• [Problem to work on]: Among the lines below, copy exactly those from the one with "Text of this" through the one with "Web page text", counting both ends.

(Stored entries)
▬▬▬

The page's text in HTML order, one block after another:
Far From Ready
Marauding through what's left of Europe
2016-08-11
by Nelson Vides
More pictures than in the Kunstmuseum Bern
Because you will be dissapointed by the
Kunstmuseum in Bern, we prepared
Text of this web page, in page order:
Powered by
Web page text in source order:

▬▬▬

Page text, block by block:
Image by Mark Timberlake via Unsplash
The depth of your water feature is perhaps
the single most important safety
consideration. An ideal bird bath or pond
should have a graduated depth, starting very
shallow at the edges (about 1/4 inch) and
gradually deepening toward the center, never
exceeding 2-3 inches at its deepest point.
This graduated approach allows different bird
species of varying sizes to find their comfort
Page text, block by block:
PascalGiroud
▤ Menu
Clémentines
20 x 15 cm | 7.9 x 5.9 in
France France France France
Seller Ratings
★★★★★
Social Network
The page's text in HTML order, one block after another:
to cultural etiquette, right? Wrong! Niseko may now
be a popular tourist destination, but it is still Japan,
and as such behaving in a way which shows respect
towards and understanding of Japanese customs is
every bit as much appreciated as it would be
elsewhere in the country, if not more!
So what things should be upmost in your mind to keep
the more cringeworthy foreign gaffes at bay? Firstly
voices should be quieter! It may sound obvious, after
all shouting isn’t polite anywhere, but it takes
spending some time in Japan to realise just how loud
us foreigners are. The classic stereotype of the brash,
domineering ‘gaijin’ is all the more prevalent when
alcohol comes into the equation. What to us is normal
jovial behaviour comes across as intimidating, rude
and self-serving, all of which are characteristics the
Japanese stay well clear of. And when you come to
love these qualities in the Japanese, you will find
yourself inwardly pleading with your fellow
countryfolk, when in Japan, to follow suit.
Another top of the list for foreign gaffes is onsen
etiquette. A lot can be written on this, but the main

▬▬▬

• [Answer to this problem]:
Text of this web page, in page order:
Powered by
Web page text in source order:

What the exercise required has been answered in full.